▸ **Task directions**: From the entries below, return only the lines starting at the one that contains "Text chatting in" and ending at the one that contains "Windows or Windows 8", exactly as they stand.

+++++

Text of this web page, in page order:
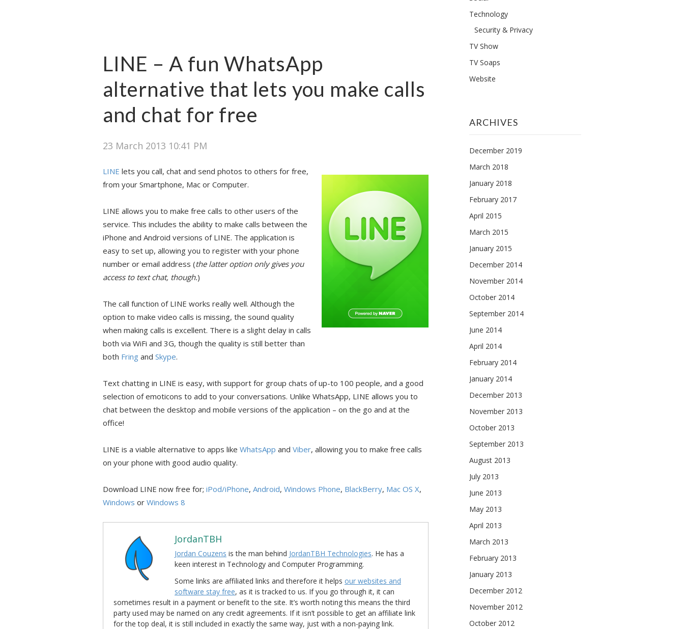
LINE – A fun WhatsApp
alternative that lets you make calls
and chat for free
23 March 2013 10:41 PM
LINE lets you call, chat and send photos to others for free,
from your Smartphone, Mac or Computer.
LINE allows you to make free calls to other users of the
service. This includes the ability to make calls between the
iPhone and Android versions of LINE. The application is
easy to set up, allowing you to register with your phone
number or email address (the latter option only gives you
access to text chat, though.)
The call function of LINE works really well. Although the
option to make video calls is missing, the sound quality
when making calls is excellent. There is a slight delay in calls
both via WiFi and 3G, though the quality is still better than
both Fring and Skype.
Text chatting in LINE is easy, with support for group chats of up-to 100 people, and a good
selection of emoticons to add to your conversations. Unlike WhatsApp, LINE allows you to
chat between the desktop and mobile versions of the application – on the go and at the
office!
LINE is a viable alternative to apps like WhatsApp and Viber, allowing you to make free calls
on your phone with good audio quality.
Download LINE now free for; iPod/iPhone, Android, Windows Phone, BlackBerry, Mac OS X,
Windows or Windows 8
JordanTBH
Jordan Couzens is the man behind JordanTBH Technologies. He has a
keen interest in Technology and Computer Programming.
Some links are affiliated links and therefore it helps our websites and
software stay free, as it is tracked to us. If you go through it, it can
sometimes result in a payment or benefit to the site. It’s worth noting this means the third
party used may be named on any credit agreements. If it isn’t possible to get an affiliate link
for the top deal, it is still included in exactly the same way, just with a non-paying link.
Technology
Security & Privacy
TV Show
TV Soaps
Website
ARCHIVES
December 2019
March 2018
January 2018
February 2017
April 2015
March 2015
January 2015
December 2014
November 2014
October 2014
September 2014
June 2014
April 2014
February 2014
January 2014
December 2013
November 2013
October 2013
September 2013
August 2013
July 2013
June 2013
May 2013
April 2013
March 2013
February 2013
January 2013
December 2012
November 2012
October 2012
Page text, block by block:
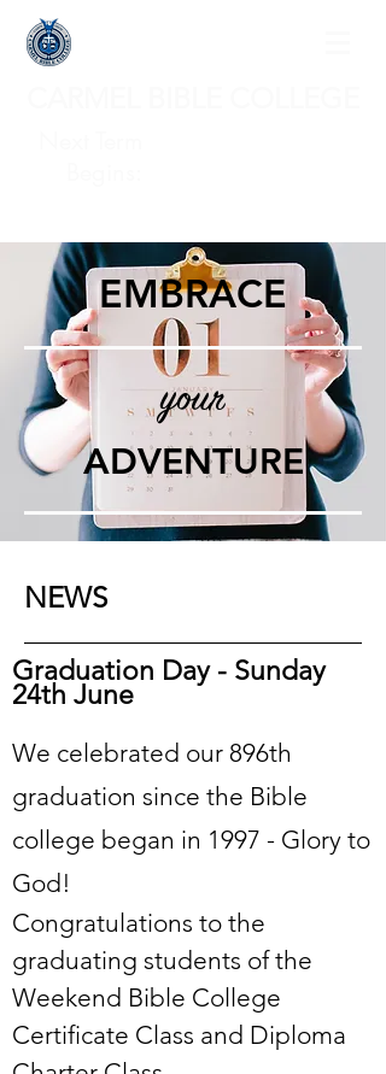
NEWS
Graduation Day - Sunday
24th June
We celebrated our 896th
graduation since the Bible
college began in 1997 - Glory to
God!
Congratulations to the
graduating students of the
Weekend Bible College
Certificate Class and Diploma
your
ADVENTURE
EMBRACE
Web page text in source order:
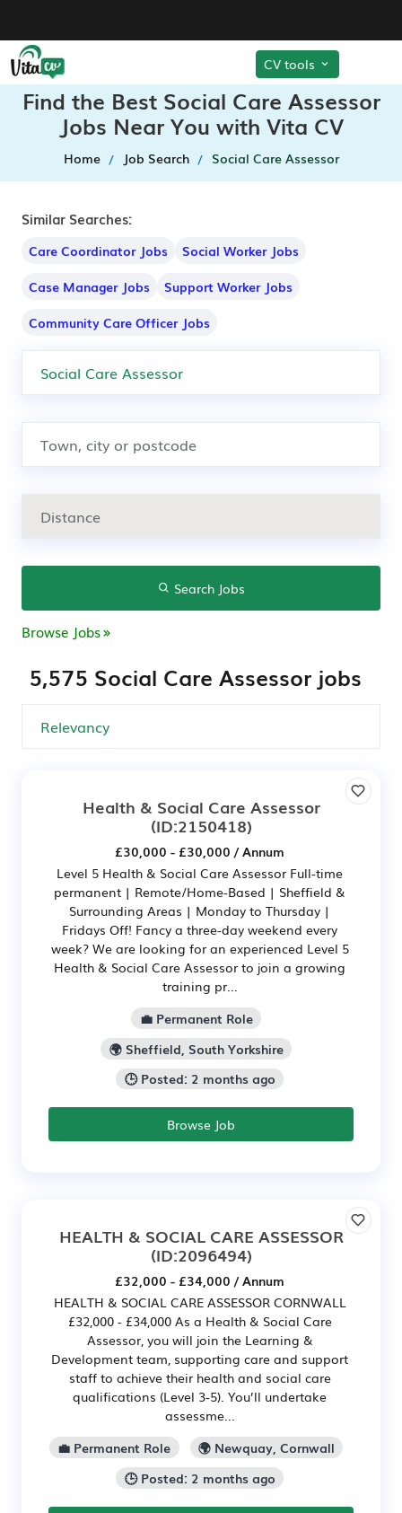
CV tools
Find the Best Social Care Assessor
Jobs Near You with Vita CV
Home Job Search Social Care Assessor
Similar Searches:
Care Coordinator Jobs
Social Worker Jobs
Case Manager Jobs
Support Worker Jobs
Community Care Officer Jobs
Search Jobs
Browse Jobs
5,575 Social Care Assessor jobs
Health & Social Care Assessor
(ID:2150418)
£30,000 - £30,000 / Annum
Level 5 Health & Social Care Assessor Full-time
permanent | Remote/Home-Based | Sheffield &
Surrounding Areas | Monday to Thursday |
Fridays Off! Fancy a three-day weekend every
week? We are looking for an experienced Level 5
Health & Social Care Assessor to join a growing
training pr...
💼 Permanent Role
🌍 Sheffield, South Yorkshire
🕒 Posted: 2 months ago
Browse Job
HEALTH & SOCIAL CARE ASSESSOR
(ID:2096494)
£32,000 - £34,000 / Annum
HEALTH & SOCIAL CARE ASSESSOR CORNWALL
£32,000 - £34,000 As a Health & Social Care
Assessor, you will join the Learning &
Development team, supporting care and support
staff to achieve their health and social care
qualifications (Level 3-5). You’ll undertake
assessme...
💼 Permanent Role
🌍 Newquay, Cornwall
🕒 Posted: 2 months ago

+++++

▸ **Answer to the problem**:
Text chatting in LINE is easy, with support for group chats of up-to 100 people, and a good
selection of emoticons to add to your conversations. Unlike WhatsApp, LINE allows you to
chat between the desktop and mobile versions of the application – on the go and at the
office!
LINE is a viable alternative to apps like WhatsApp and Viber, allowing you to make free calls
on your phone with good audio quality.
Download LINE now free for; iPod/iPhone, Android, Windows Phone, BlackBerry, Mac OS X,
Windows or Windows 8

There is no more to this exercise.